Несколько мгновений за дверью штаба было молчание. Затем послышался глуховатый голос Мазурина:
— Приказы из Центра получены. Как будто все на местах. Надо заготовить транспорт. Как у тебя с транспортом, Стакун?
Голос Стакуна ответил:
— Автомобилей хватит. С завода Нобеля взяли мы, и другие. Мы даже в Смольный передали несколько машин.
Дверь отворилась. Высокая фигура Мазурина показалась в синем дыму. Мазурин заметил Рышку и сурово посмотрел на него.
— Ты что тут делаешь? — строго спросил он.
Рышка посмотрел на него умоляюще. Губы тихо шевелились, рука перебирала бороденку.
— Все томишься? — мягко спросил Мазурин, — да ведь теперь уже началось. Завтра в бою будем, не боишься?
Рышка даже не улыбнулся. Вопрос был ненужный. Все запеклось в нем. Удариться бы ему, Рышке, обо что-нибудь твердое, разорвался бы он как бомба.
Они прошли к себе.
— Из деревни как, пишут? — небрежно спросил Мазурин, искоса поглядывая на Рышку. — Про мир, небось, про землю?
Рышка смотрел, не отвечая. В глазах было ожидание. Он знал, что Мазурин не любит шутить такими вещами. А Мазурин достал из кармана полевую книжку, служившую ему бумажником, и развернул тоненький листок. Он читал медленно, вполголоса:
— К рабочим, крестьянам и солдатам.
«…Товарищи! посмотрите кругом себя, что делается в деревне, что делается в армии, и вы увидите, что крестьяне и солдаты терпеть дальше не могут. По всей России разливается широкой рекой
«…Крестьяне терпеть не могут. Керенский посылает
(Рышка быстро закивал, глаза у него загорелись.)
…Ни рабочие в городах, ни солдаты на фронте не могут терпеть этого военного подавления справедливой борьбы крестьян за землю.
…Товарищи! Знайте, что Керенский ведет опять переговоры с корниловскими генералами и офицерами, чтобы
…Идите же все по казармам, идите в казачьи части, идите к трудящимся и разъясняйте народу
Если власть будет у Советов, то не позже 25 октября (если 20 октября будет съезд советов)
…Если власть будет у Советов, то
Рышка ни разу не прерывал чтения. Он следил за листком, за руками Мазурина. Когда Мазурин бережно сложил листок и хотел его спрятать, лицо Рышки выразило глубокое страдание. Он моляще посмотрел на Мазурина.
— Дай, — глухо сказал Рышка, — дай ради христа.
Мазурин отрицательно качнул головой.
— Мне самому нужно, — сказал он, но, взглянув на Рышку, протянул ему листок.
— Возьми, — сказал он, — возьми.
Рышка протянул дрожащие пальцы, и губы у него дрожали.
— Ну, вот, — с трудом прошептал Рышка, — ну, вот.
И, глядя на Мазурина, сказал ясным голосом:
— Завтра, что ли? Без обмана завтра? Двадцать, значит, пятого октября?
Спрятав листок на грудь, он спросил топотом:
— Писал Ленин? Владимир Ильич? То-то же. Разве я его слова не узнаю?

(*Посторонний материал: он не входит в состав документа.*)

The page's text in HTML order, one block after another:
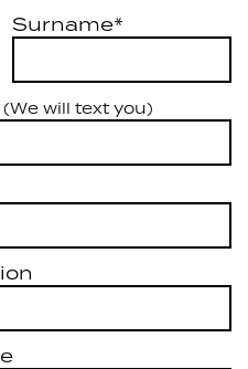
Surname*
(We will text you)
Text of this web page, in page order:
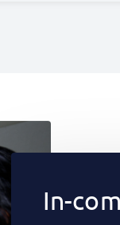
In-
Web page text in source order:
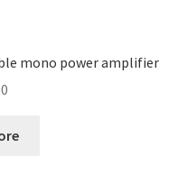
mono power amplifier
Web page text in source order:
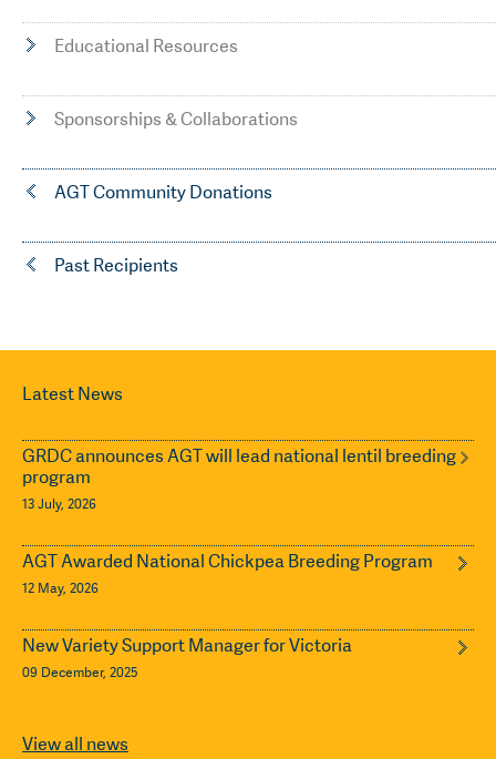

Он методически готовил свой взвод. На руках его был план, он выучил его наизусть и толстыми кружками обозначил важнейшие здания, которые должна была в первую очередь захватить Красная Гвардия. Рышка вычистил свою винтовку и проверил винтовки своих людей. Из склада вынес цинковые коробки с патронами, заботливо проверял, умеют ли красногвардейцы ставить курки на предохранительный взвод.
Днем приходили руководители штаба с хмурыми лицами, тихо отдавали приказания. И один за другим уходили отряды в распоряжение Военно-Революционного комитета. У красногвардейцев были серьезные лица. Радостное напряжение и готовность были в них. Они уходили ровным, крепким шагом, их грозное боевое настроение передавалось в рядах — никто не отставал. Рышка томился, кипел нетерпением.
Прибежал сияющий Мазурин, тяжело дышал.
— «Аврора» на Неве, — закричал он, — матросы высадили десант!
Он весело кивнул Рышке.
— Готовы твои? — спросил он. — Сейчас выступаем — только в штаб сбегаю.
— Ребята, — звенящим голосом сказал Рышка, — товарищи, Красная наша гвардия! Смотрите же! Назад не идти, стрелять метко! Свой у нас бой, за народ наш! Стройся!
Он весь горел. Лицо его светилось. Никогда еще в своей бедной жизни не чувствовал себя Рышка таким счастливым, так высоко поднятым.
Он рвался вперед, с трудом дождался, пока вышел Мазурин. Красногвардейцы шли ходко, равнялись в рядах.